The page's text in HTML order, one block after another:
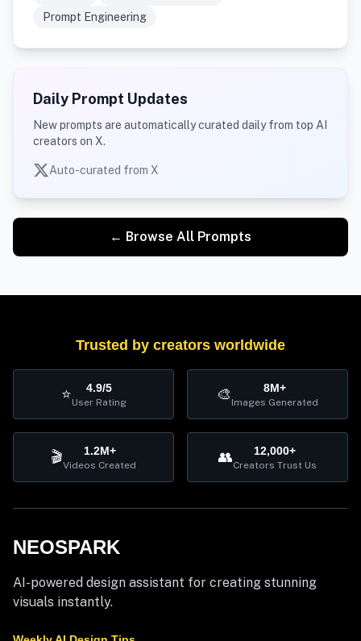
Prompt Engineering
Daily Prompt Updates
New prompts are automatically curated daily from top AI
creators on X.
Auto-curated from X
← Browse All Prompts
Trusted by creators worldwide
⭐ 4.9/5
User Rating 🎨 8M+
Images Generated
🎬 1.2M+
Videos Created 👥 12,000+
Creators Trust Us
NEOSPARK
AI-powered design assistant for creating stunning
visuals instantly.
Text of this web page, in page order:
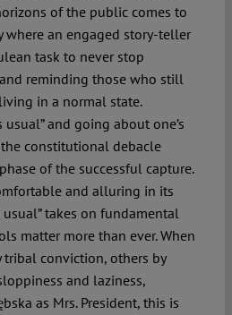
of the public comes to
where an engaged story-teller
task to never stop
reminding those who still
in a normal state.
usual” and going about one’s
constitutional debacle
of the successful capture.
and alluring in its
usual” takes on fundamental
matter more than ever. When
tribal conviction, others by
and laziness,
as Mrs. President, this is
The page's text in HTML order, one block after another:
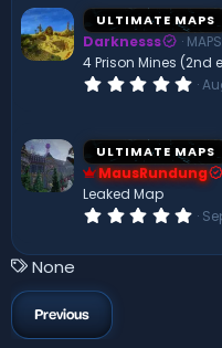
s
t
a
r
(
s
ULTIMATE MAPS
Darknesss
MAPS
4 Prison Mines (2nd
0
s
t
a
r
s
ULTIMATE MAPS
MausRundung
Leaked Map
0
0
T
a
g
s
None
Previous
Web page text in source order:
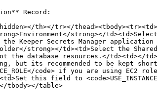
Record:
th></tr></
strong></
Keeper Secrets Manager application
strong></td><td>Select the
database resources.</td><td></
its recommended to be kept
code> if you are using
this field to
tbody></table>
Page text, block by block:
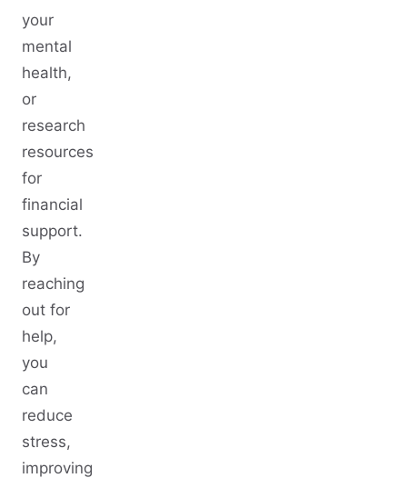
your
mental
health,
or
research
resources
for
financial
support.
By
reaching
out for
help,
you
can
reduce
stress,
improving
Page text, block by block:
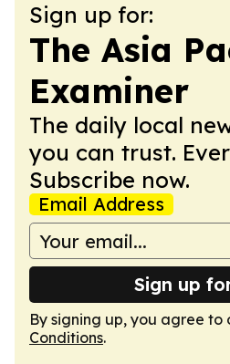
Sign up for:
The Asia
Examiner
The daily local
you can trust.
Subscribe now.
Email Address
Sign up
By signing up, you agree to
Conditions.
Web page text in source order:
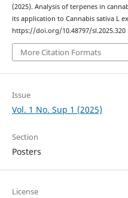
(2025). Analysis of terpenes in
its application to Cannabis sativa L
https://doi.org/10.48797/sl.2025.320
More Citation Formats
Issue
Vol. 1 No. Sup 1 (2025)
Section
Posters
License
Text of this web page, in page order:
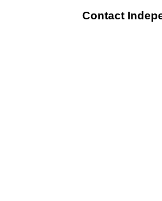
Contact
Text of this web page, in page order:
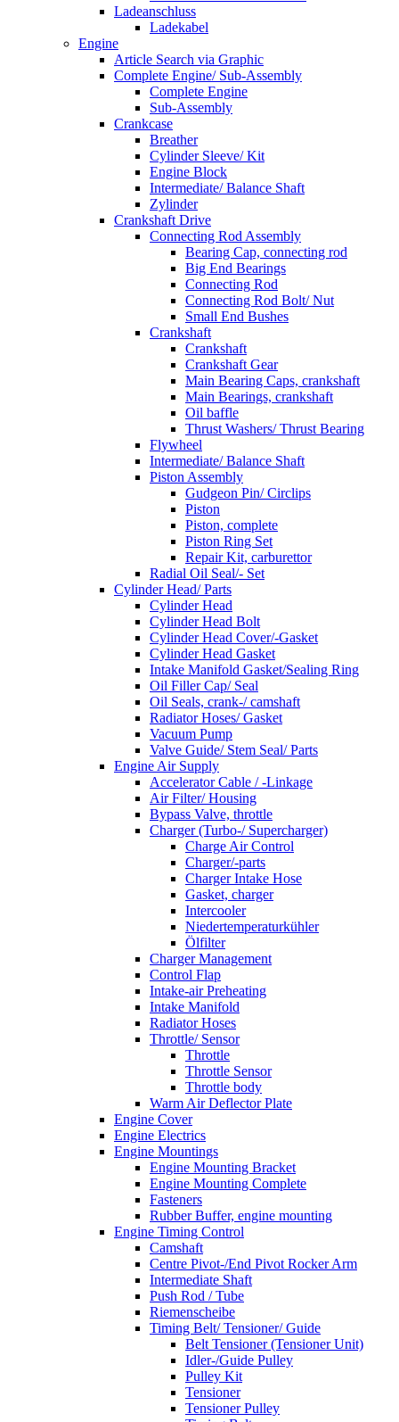
Ladeanschluss
Ladekabel
Engine
Article Search via Graphic
Complete Engine/ Sub-Assembly
Complete Engine
Sub-Assembly
Crankcase
Breather
Cylinder Sleeve/ Kit
Engine Block
Intermediate/ Balance Shaft
Zylinder
Crankshaft Drive
Connecting Rod Assembly
Bearing Cap, connecting rod
Big End Bearings
Connecting Rod
Connecting Rod Bolt/ Nut
Small End Bushes
Crankshaft
Crankshaft
Crankshaft Gear
Main Bearing Caps, crankshaft
Main Bearings, crankshaft
Oil baffle
Thrust Washers/ Thrust Bearing
Flywheel
Intermediate/ Balance Shaft
Piston Assembly
Gudgeon Pin/ Circlips
Piston
Piston, complete
Piston Ring Set
Repair Kit, carburettor
Radial Oil Seal/- Set
Cylinder Head/ Parts
Cylinder Head
Cylinder Head Bolt
Cylinder Head Cover/-Gasket
Cylinder Head Gasket
Intake Manifold Gasket/Sealing Ring
Oil Filler Cap/ Seal
Oil Seals, crank-/ camshaft
Radiator Hoses/ Gasket
Vacuum Pump
Valve Guide/ Stem Seal/ Parts
Engine Air Supply
Accelerator Cable / -Linkage
Air Filter/ Housing
Bypass Valve, throttle
Charger (Turbo-/ Supercharger)
Charge Air Control
Charger/-parts
Charger Intake Hose
Gasket, charger
Intercooler
Niedertemperaturkühler
Ölfilter
Charger Management
Control Flap
Intake-air Preheating
Intake Manifold
Radiator Hoses
Throttle/ Sensor
Throttle
Throttle Sensor
Throttle body
Warm Air Deflector Plate
Engine Cover
Engine Electrics
Engine Mountings
Engine Mounting Bracket
Engine Mounting Complete
Fasteners
Rubber Buffer, engine mounting
Engine Timing Control
Camshaft
Centre Pivot-/End Pivot Rocker Arm
Intermediate Shaft
Push Rod / Tube
Riemenscheibe
Timing Belt/ Tensioner/ Guide
Belt Tensioner (Tensioner Unit)
Idler-/Guide Pulley
Pulley Kit
Tensioner
Tensioner Pulley

▬▬▬▬▬▬▬▬▬▬

Pull every line containing the word "Intake" out of the listing.

Intake Manifold Gasket/Sealing Ring
Charger Intake Hose
Intake-air Preheating
Intake Manifold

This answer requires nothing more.